**DIRECTIONS FOR THIS TASK**
Provide a verbatim copy of all the records below, leaving the images out.

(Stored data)
▼

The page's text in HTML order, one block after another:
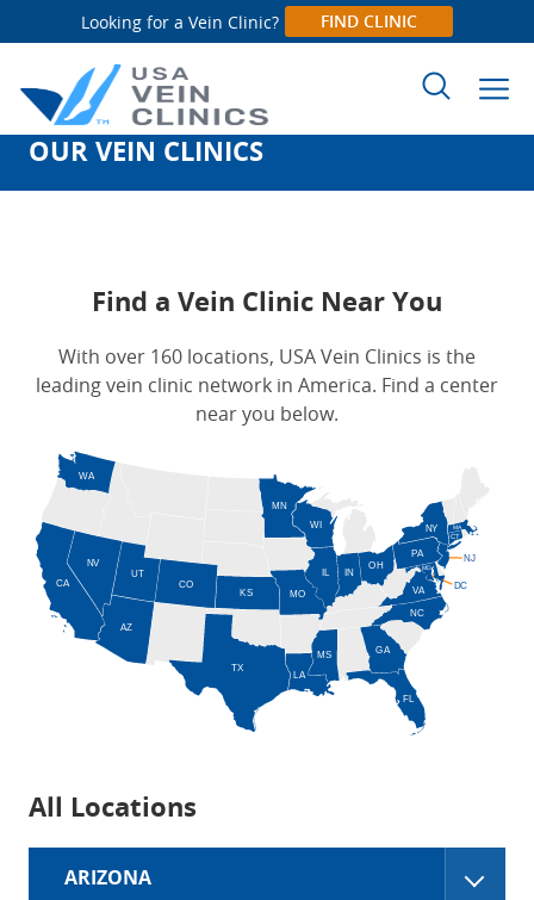
Looking for a Vein Clinic? FIND CLINIC
Search
for:
OUR VEIN CLINICS
Find a Vein Clinic Near You
With over 160 locations, USA Vein Clinics is the
leading vein clinic network in America. Find a center
near you below.
AZ
CA CO
CT
DC
FL
GA
IL
IN
KS
LA
MA
MD
MN
MO
MS
NC
NJ
NV
NY
OH
PA
TX
UT
VA
WA
WI
All Locations
ARIZONA
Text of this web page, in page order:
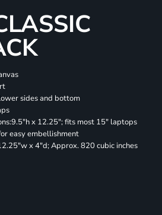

▲

**ANSWER BOX**
The page's text in HTML order, one block after another:
Looking for a Vein Clinic? FIND CLINIC
Search
for:
OUR VEIN CLINICS
Find a Vein Clinic Near You
With over 160 locations, USA Vein Clinics is the
leading vein clinic network in America. Find a center
near you below.
AZ
CA CO
CT
DC
FL
GA
IL
IN
KS
LA
MA
MD
MN
MO
MS
NC
NJ
NV
NY
OH
PA
TX
UT
VA
WA
WI
All Locations
ARIZONA
Text of this web page, in page order:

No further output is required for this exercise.